Source data —
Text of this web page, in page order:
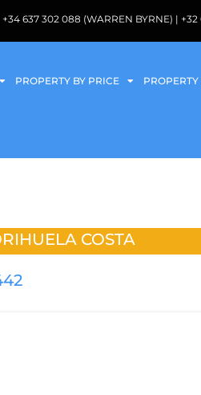
+34 637 302 088 (WARREN BYRNE) |
PROPERTY BY PRICE PROPERTY
COSTA
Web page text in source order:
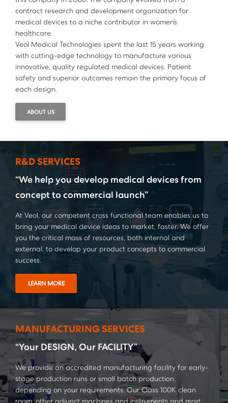
contract research and development organization for
medical devices to a niche contributor in women’s
healthcare.
Veol Medical Technologies spent the last 15 years working
with cutting-edge technology to manufacture various
innovative, quality regulated medical devices. Patient
safety and superior outcomes remain the primary focus of
each design.
ABOUT US
R&D SERVICES
“We help you develop medical devices from
concept to commercial launch”
At Veol, our competent cross functional team enables us to
bring your medical device ideas to market, faster. We offer
you the critical mass of resources, both internal and
external, to develop your product concepts to commercial
success.
LEARN MORE
MANUFACTURING SERVICES
“Your DESIGN, Our FACILITY”
We provide an accredited manufacturing facility for early-
stage production runs or small batch production,
depending on your requirements. Our Class 100K clean
room, other adjunct machines and instruments and most
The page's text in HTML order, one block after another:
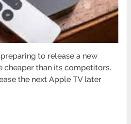
to release a new
cheaper than its competitors.
the next Apple TV later
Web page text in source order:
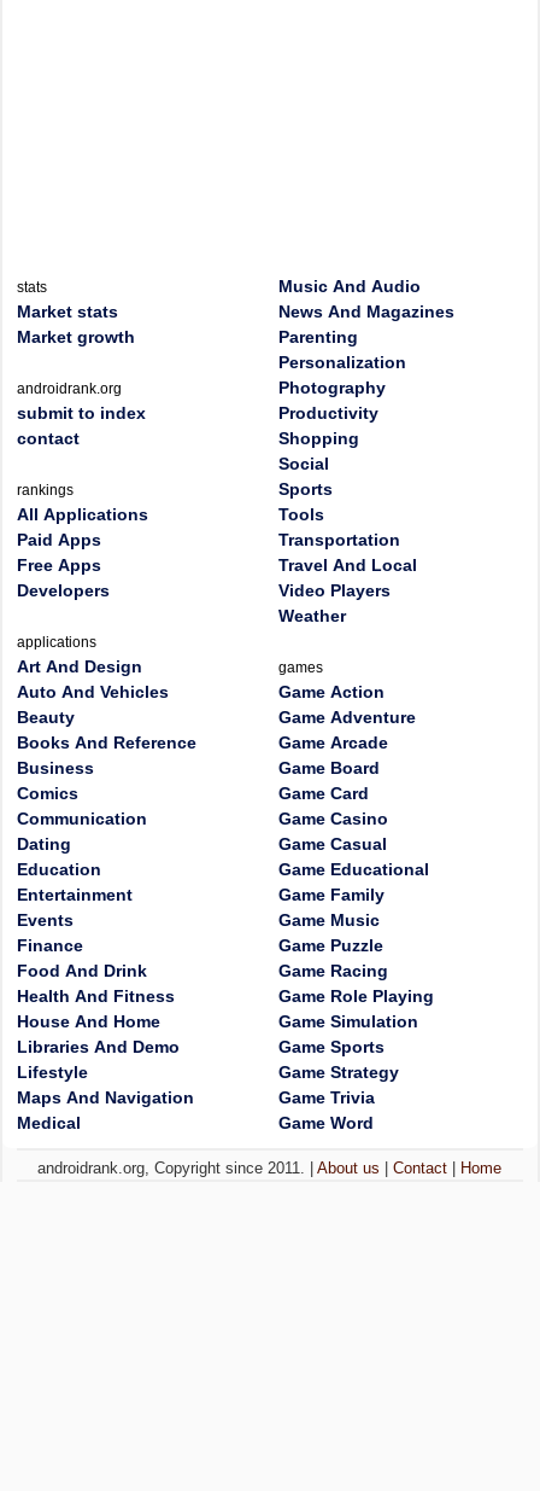
stats
Market stats
Market growth
androidrank.org
submit to index
contact
rankings
All Applications
Paid Apps
Free Apps
Developers
applications
Art And Design
Auto And Vehicles
Beauty
Books And Reference
Business
Comics
Communication
Dating
Education
Entertainment
Events
Finance
Food And Drink
Health And Fitness
House And Home
Libraries And Demo
Lifestyle
Maps And Navigation
Medical
Music And Audio
News And Magazines
Parenting
Personalization
Photography
Productivity
Shopping
Social
Sports
Tools
Transportation
Travel And Local
Video Players
Weather
games
Game Action
Game Adventure
Game Arcade
Game Board
Game Card
Game Casino
Game Casual
Game Educational
Game Family
Game Music
Game Puzzle
Game Racing
Game Role Playing
Game Simulation
Game Sports
Game Strategy
Game Trivia
Game Word
androidrank.org, Copyright since 2011. |About us |Contact Home
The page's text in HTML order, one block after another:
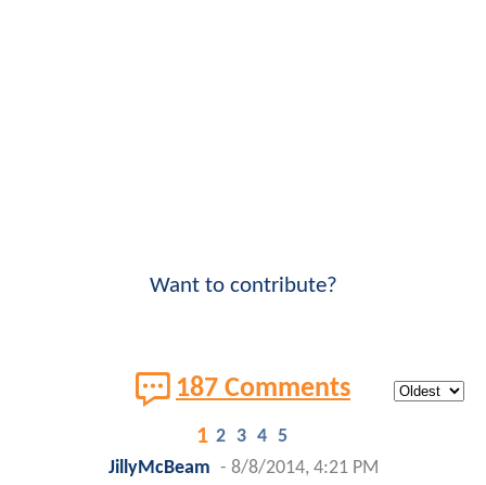
Want to contribute?
187 Comments
1 2 3 4 5
JillyMcBeam - 8/8/2014, 4:21 PM
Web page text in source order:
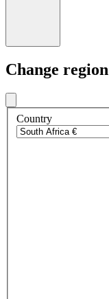
Change region
Country
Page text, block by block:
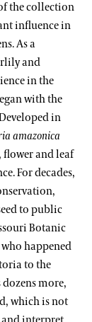
the collection
influence in
As a
and
in the
with the
in
amazonica
flower and leaf
For decades,
to public
Botanic
who happened
to the
more,
which is not
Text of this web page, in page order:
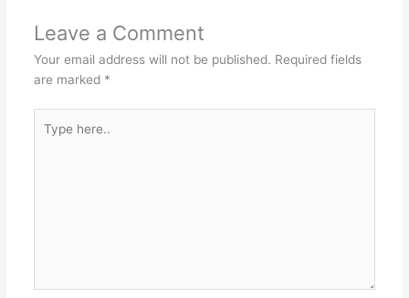
Leave a Comment
Your email address will not be published. Required fields
are marked *
here..
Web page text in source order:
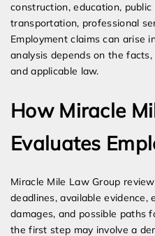
construction, education,
transportation, professional
Employment claims can arise
analysis depends on the
and applicable law.
How Miracle
Evaluates
Miracle Mile Law Group
deadlines, available evidence,
damages, and possible paths
the first step may involve a
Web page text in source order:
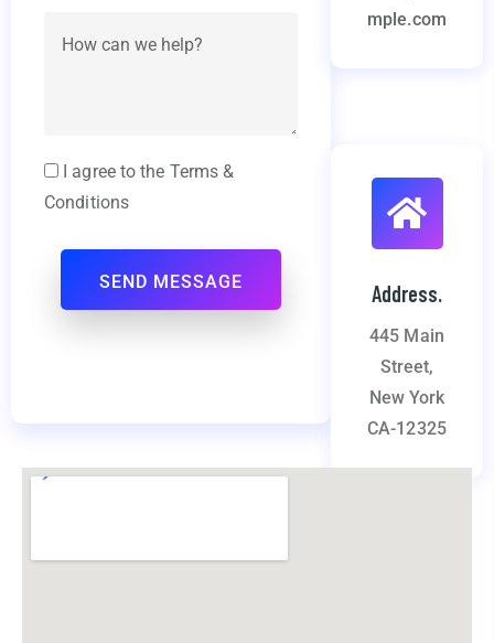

Your instructions —
Since the pictures are not wanted, give the material again exactly without them.

Result below —
Text of this web page, in page order:
+34 637 302 088 (WARREN BYRNE) |
PROPERTY BY PRICE PROPERTY
COSTA
Web page text in source order:
contract research and development organization for
medical devices to a niche contributor in women’s
healthcare.
Veol Medical Technologies spent the last 15 years working
with cutting-edge technology to manufacture various
innovative, quality regulated medical devices. Patient
safety and superior outcomes remain the primary focus of
each design.
ABOUT US
R&D SERVICES
“We help you develop medical devices from
concept to commercial launch”
At Veol, our competent cross functional team enables us to
bring your medical device ideas to market, faster. We offer
you the critical mass of resources, both internal and
external, to develop your product concepts to commercial
success.
LEARN MORE
MANUFACTURING SERVICES
“Your DESIGN, Our FACILITY”
We provide an accredited manufacturing facility for early-
stage production runs or small batch production,
depending on your requirements. Our Class 100K clean
room, other adjunct machines and instruments and most
The page's text in HTML order, one block after another:
to release a new
cheaper than its competitors.
the next Apple TV later
Web page text in source order:
stats
Market stats
Market growth
androidrank.org
submit to index
contact
rankings
All Applications
Paid Apps
Free Apps
Developers
applications
Art And Design
Auto And Vehicles
Beauty
Books And Reference
Business
Comics
Communication
Dating
Education
Entertainment
Events
Finance
Food And Drink
Health And Fitness
House And Home
Libraries And Demo
Lifestyle
Maps And Navigation
Medical
Music And Audio
News And Magazines
Parenting
Personalization
Photography
Productivity
Shopping
Social
Sports
Tools
Transportation
Travel And Local
Video Players
Weather
games
Game Action
Game Adventure
Game Arcade
Game Board
Game Card
Game Casino
Game Casual
Game Educational
Game Family
Game Music
Game Puzzle
Game Racing
Game Role Playing
Game Simulation
Game Sports
Game Strategy
Game Trivia
Game Word
androidrank.org, Copyright since 2011. |About us |Contact Home
The page's text in HTML order, one block after another:
Want to contribute?
187 Comments
1 2 3 4 5
JillyMcBeam - 8/8/2014, 4:21 PM
Web page text in source order:
Change region
Country
Page text, block by block:
the collection
influence in
As a
and
in the
with the
in
amazonica
flower and leaf
For decades,
to public
Botanic
who happened
to the
more,
which is not
Text of this web page, in page order:
Leave a Comment
Your email address will not be published. Required fields
are marked *
here..
Web page text in source order:
construction, education,
transportation, professional
Employment claims can arise
analysis depends on the
and applicable law.
How Miracle
Evaluates
Miracle Mile Law Group
deadlines, available evidence,
damages, and possible paths
the first step may involve a
Web page text in source order:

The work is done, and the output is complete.